Ich denke, dass ein solcher Relativsatz nur mit einem Akkusativ_objekt_ möglich ist, aber nicht mit einem Adverbial. Auch die Beispiele im Wikipedia-Artikel machen im Relativsatz nicht wirklich Sinn. Ein intransitives Verb kann per definitionem ein Akkusativadverbial haben, aber innerhalb des aufgelösten Relativsatzes übernimmt _das_ nicht die Funktion eines Adverbials, sondern die eines Objektes (oder eines Prädikativs).

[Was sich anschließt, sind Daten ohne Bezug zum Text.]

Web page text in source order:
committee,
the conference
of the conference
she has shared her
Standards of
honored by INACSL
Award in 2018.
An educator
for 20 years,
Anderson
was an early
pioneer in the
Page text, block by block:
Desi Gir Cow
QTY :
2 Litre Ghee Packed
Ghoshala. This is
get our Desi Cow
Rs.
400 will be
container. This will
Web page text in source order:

Aber das ist hier nicht der Fall.


----------



## Demiurg

Ein anderer Ansatz:

Bei "Ich war X" muss X im Nominativ stehen (Gleichsetzungsnominativ).

Im Falle von 

_Das (letzte) Mal, das ich (in Deutschland) war._  (=> _Ich war das Mal._)

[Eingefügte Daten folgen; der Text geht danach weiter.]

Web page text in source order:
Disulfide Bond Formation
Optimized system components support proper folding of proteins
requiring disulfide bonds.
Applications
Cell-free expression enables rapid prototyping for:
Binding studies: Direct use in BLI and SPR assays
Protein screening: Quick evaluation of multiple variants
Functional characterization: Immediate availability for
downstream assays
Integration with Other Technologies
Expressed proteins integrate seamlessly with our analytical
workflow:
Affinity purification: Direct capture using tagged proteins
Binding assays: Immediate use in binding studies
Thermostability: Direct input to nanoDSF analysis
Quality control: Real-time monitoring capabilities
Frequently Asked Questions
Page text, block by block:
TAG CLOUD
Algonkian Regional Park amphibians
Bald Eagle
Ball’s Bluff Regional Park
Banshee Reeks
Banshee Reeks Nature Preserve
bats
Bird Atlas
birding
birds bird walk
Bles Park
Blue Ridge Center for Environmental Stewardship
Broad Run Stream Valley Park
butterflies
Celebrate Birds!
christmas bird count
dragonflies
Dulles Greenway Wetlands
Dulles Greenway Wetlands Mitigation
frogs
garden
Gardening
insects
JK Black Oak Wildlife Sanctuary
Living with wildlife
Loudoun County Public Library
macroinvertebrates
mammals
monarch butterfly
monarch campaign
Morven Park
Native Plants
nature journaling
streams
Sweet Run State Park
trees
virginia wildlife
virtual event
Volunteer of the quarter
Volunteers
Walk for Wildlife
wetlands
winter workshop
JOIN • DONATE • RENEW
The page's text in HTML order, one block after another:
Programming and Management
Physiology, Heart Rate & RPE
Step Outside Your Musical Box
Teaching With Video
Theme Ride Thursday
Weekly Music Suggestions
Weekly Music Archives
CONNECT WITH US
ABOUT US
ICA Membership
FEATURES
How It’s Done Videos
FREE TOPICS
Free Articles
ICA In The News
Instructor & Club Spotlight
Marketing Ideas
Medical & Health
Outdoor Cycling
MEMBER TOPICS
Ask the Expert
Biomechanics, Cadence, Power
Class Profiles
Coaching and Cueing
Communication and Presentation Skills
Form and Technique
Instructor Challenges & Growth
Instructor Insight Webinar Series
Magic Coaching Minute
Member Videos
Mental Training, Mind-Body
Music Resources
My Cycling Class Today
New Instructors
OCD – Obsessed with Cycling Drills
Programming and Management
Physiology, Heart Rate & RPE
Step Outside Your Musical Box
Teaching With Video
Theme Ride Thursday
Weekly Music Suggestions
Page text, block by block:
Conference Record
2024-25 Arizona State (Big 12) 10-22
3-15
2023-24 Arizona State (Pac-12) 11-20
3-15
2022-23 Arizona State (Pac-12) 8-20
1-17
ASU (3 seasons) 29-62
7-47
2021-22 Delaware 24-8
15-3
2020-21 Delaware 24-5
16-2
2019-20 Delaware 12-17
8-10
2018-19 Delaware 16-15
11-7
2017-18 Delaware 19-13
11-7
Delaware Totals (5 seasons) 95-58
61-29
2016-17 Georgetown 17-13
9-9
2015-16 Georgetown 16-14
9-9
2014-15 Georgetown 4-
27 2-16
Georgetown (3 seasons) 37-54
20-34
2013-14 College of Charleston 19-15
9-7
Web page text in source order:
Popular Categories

müsste "Mal" also im Nominativ stehen und nicht im Akkusativ.  Analog zu

_Der letzte Penner, der ich in Deutschland war, ..._


----------



## bearded

Ich stimme Demiurgs Aussage zu: bei _Das erste Mal, das ich hier war... _kann 'Mal' im Nominativ stehen: ''Das erste Mal, das ich hier war, war auch mein letztes Mal'', wobei das erste  'Mal' klar das Subjekt ist.  Aber das Problem ist, ob das Relativpronomen 'das' als Adverbialakkusativ betrachtet werden kann. Laut Gernot Back schon, laut Riverplatense nicht (wenn ich richtig verstehe, ist in diesem Fall 'das' einfach falsch, und nur die Konjunktion 'dass' ist zulässig).


----------



## cuore romano

'Das erste Mal, das ich hier war, war auch mein letztes Mal'

Hmm... Dann müsste aber auch

_Der erste Tag, der ich hier war, war auch mein letzter Tag._ 

stimmen, oder denke ich gerade falsch?


----------



## bearded

'Das' kann Nominativ oder Akkusativ sein. 'Der' nur Nominativ.  Demiurg beschäftig sich gerade mit dem Kasus von 'Mal', ich mit jenem vom 2. 'das'.
Der erste Tag, 'den' ich hier war, oder der erste Tag, dass ich hier war.


----------



## cuore romano

_'Das' kann Nominativ oder Akkusativ sein. 'Der' nur Nominativ._
Das ist mir schon klar. 
Meine Überlegung ging dahin, dass es in diesem Satz eben nicht Nominativ sein kann.


----------



## bearded

cuore romano said:


> 'Das erste Mal, das ich hier war, war auch mein letztes Mal'
> 
> Hmm... Dann müsste aber auch
> 
> _Der erste Tag, der ich hier war, war auch mein letzter Tag._
> 
> stimmen, oder denke ich gerade falsch?


Es *müsste* nicht stimmen, weil man das zweite 'das' auch als Akkusativ auffassen kann (das wollte ich
 sagen)


----------



## cuore romano

Aber was ist dann hiermit?


> Ich stimme Demiurgs Aussage zu: bei _Das erste Mal, das ich hier war... _kann  'Mal' im Nominativ stehen: ''Das erste Mal, das ich hier war, war auch  mein letztes Mal'', wobei das erste  'Mal' klar das Subjekt ist.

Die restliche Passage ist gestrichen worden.